Vale também mencionar a origem da colaboração entre D’Souza e Thiel. Já em 2013, D’Souza foi um dos arquitetos nos bastidores do caso Bollea v. Gawker — em que Thiel financiou secretamente e Hulk Hogan (Terry Bollea) foi o principal autor de Gawker; o caso acabou levando à falência da empresa de mídia Gawker. Uma década depois, os dois voltaram a cooperar para colocar capital no Enhanced Games, sendo interpretado como a continuação da rota de investimento de Thiel que, pelos dez anos anteriores, havia buscado subverter o sistema estabelecido.

Controvérsia: autonomia do corpo vs riscos à saúde, ortodoxia da governança vs marketing de suplementos

A reação das principais entidades de governança esportiva foi consistentemente negativa. O Comitê Olímpico Internacional (IOC), a Agência Mundial Antidoping (WADA) e Comitês Olímpicos de vários países se opuseram publicamente, alertando que o evento pode criar riscos irreversíveis à saúde de longo prazo dos atletas e questionando que as cláusulas de isenção — de que o uso ocorre com PEDs “aprovadas pelo FDA e sob supervisão médica” — seriam insuficientes para cobrir efeitos colaterais em situações de limite do esporte. A comunidade médica em geral aponta que o uso de PEDs como esteróides, hormônio do crescimento e eritropoietina (EPO) sob intensidade competitiva não é a mesma situação que “estar dentro do escopo de prescrição legal” para adultos saudáveis.

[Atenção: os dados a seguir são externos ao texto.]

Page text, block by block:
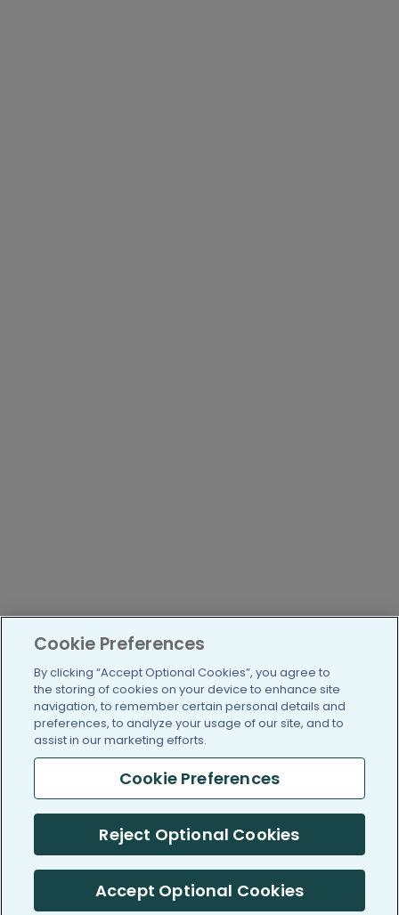
Cookie Preferences
By clicking “Accept Optional Cookies”, you agree to
the storing of cookies on your device to enhance site
navigation, to remember certain personal details and
preferences, to analyze your usage of our site, and to
assist in our marketing efforts.
Cookie Preferences
Reject Optional Cookies
Accept Optional Cookies

A resposta do evento gira em torno de dois pilares: primeiro, a “autonomia do corpo” — se atletas adultos, após serem devidamente informados, têm o direito de escolher aceitar intervenções médicas; segundo, a “transparência substituindo a dissimulação” — eles defendem que o esporte já usa PEDs em grande escala no subterrâneo, e que tornar isso público e regulamentar seria, na verdade, mais seguro do que a situação atual.

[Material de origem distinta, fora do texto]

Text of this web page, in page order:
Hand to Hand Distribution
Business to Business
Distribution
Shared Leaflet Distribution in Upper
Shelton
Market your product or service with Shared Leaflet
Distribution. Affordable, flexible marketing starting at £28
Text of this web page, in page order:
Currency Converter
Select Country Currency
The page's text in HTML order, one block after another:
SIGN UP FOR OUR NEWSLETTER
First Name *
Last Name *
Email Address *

Os pontos de observação antes da abertura em 21 de maio incluem: o elenco final de atletas realmente participantes, se o prêmio $1M de fato atrairá os melhores atletas olímpicos a “trocarem de lado”, o tamanho do público e da monetização comercial do evento e se a WADA/Comitês Olímpicos de cada país aplicarão novas punições aos atletas que entrarem no Enhanced Games. Para os leitores, talvez o verdadeiro destaque dessa competição não seja o que acontece na piscina ou na pista, mas sim o fato de que a filosofia do “humanismo transhumanista” entra pela primeira vez no mainstream em uma forma comercial concreta — e se ela consegue se sustentar.

Este artigo Enhanced Games 5/21 de abertura: humanismo transhumanista contra a ortodoxia antidoping apareceu pela primeira vez no LinkNews ABMedia.